Détecter les techniques offensives d’astrosurfing

Le terme « Astroturfing » vient de la marque américaine AstroTurf qui fabrique de la pelouse artificielle, Turf en anglais, pour les stades et les jardins. La spécificité de cette marque vient du fait que l’herbe qu’elle arrive à recréer est particulièrement ressemblante.  Le lien entre pelouse et opinion publique n’est pas évident en français mais il a un sens en anglais. En effet, les mouvements que l’on dit venus de la base sont dits « grassroots movements», ce qui pourrait se traduire littéralement par « mouvements issus des racines d’herbe ». L’expression a un sens bien établi en langue anglaise pour désigner aussi bien des mouvements spontanés que des mouvements venus de la base, au sens de base social, de terrain politique. C’est dans ce sens que doit être comprise l’expression. Le terme d’astroturfing est en fait un jeu de mots qui n’a de sens qu’en anglais et qui désigne donc des mouvements populaires issus de la base instrumentalisés et/ou simulés.
Le terme de Sybil attack est également utilisé en anglais pour désigner des attaques réputationnelles organisées via les réseaux Peer-to-Peer notamment via le protocole Bit torrent2. Ces attaques utilisent des identités créées pour l’occasion dans le but de nuire à la réputation d’une personne ou d’une institution.
L’Astroturfing est une technique qui consiste à simuler la spontanéité d’un mouvement. Les motivations de ceux qui se livrent à ce type de pratique sont principalement d’ordre politique et économique. L’idée étant de justifier une prise de position en s’appuyant sur ce qui semble être la manifestation d’un sentiment majoritaire. L’astroturfing peut être choisi ou subi. Il peut être choisi pour venir à l’appui d’une stratégie de communication mais il peut aussi être subi quand l’adversaire croit, à tort, que sa démarche s’appuie sur une adhésion générale.
L’astroturfing est une technique qui se développe autant que se développe les réseaux sociaux et le web 2.0 en général. Plus les consommateurs/citoyens prendront leurs renseignements sur internet plus il est tentant d’influer sur cette source. Tout l’enjeu va donc être de détecter et contrer ses pratiques pour connaitre la réalité de l’adhésion en faveur de l’idée ou du produit.
L’astroturfing varie également selon son ampleur, il peut concerner aussi bien des enjeux limités comme le trucage d’un sondage à la télévision que des enjeux militaro-diplomatique comme dans l’opération Earnest Voice.
L’astroturfing peut être considéré comme un mode d’action faussement légitime dans le sens où il est dans la nature de tous les mouvements d’essayer de se montrer plus gros qu’ils ne sont.
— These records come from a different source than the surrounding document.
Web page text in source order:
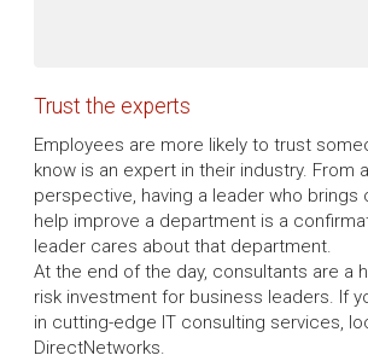
Trust the experts
Employees are more likely to trust
know is an expert in their industry. From
perspective, having a leader who brings
help improve a department is a
leader cares about that department.
At the end of the day, consultants are a
risk investment for business leaders. If
in cutting-edge IT consulting services,
DirectNetworks.

L’astroturfing n’en serait que l’avatar moderne.
La multiplication des cas récents d’astroturfing en France doit déclencher une prise de conscience sur la facilité avec laquelle se manipule l’opinion sur Internet.
Le cas du journal Soir 3 du 27 novembre 2013 est un parfait exemple d’astroturfing. La chaîne avait lancé un sondage à propos de la décision de la justice sur la crèche Babyloup pour connaitre les réactions du public. Malheureusement la chaine n’avait pas prévu de protection spécifique de son site et le sondage a été largement manipulé. Il a suffi à de nombreux de supprimer le cookie informatique de la chaine pour pouvoir voter une nouvelle fois. Le site Al-Kanz détaille la procédure qu’il a suivi pour participer à cet astroturfing que l’on peut qualifier « d’astroturfing d’opportunité ». L’internaute précise que grâce à cette technique et à l’usage d’une extension pour navigateur, IPFlood, il a pu voter près de 64 000 fois. C’est d’ailleurs l’augmentation brutale du nombre de votes dans un sens unique qui a alerté les responsables du site et les a obligé à ne pas diffuser les résultats du sondage pendant le direct de l’émission.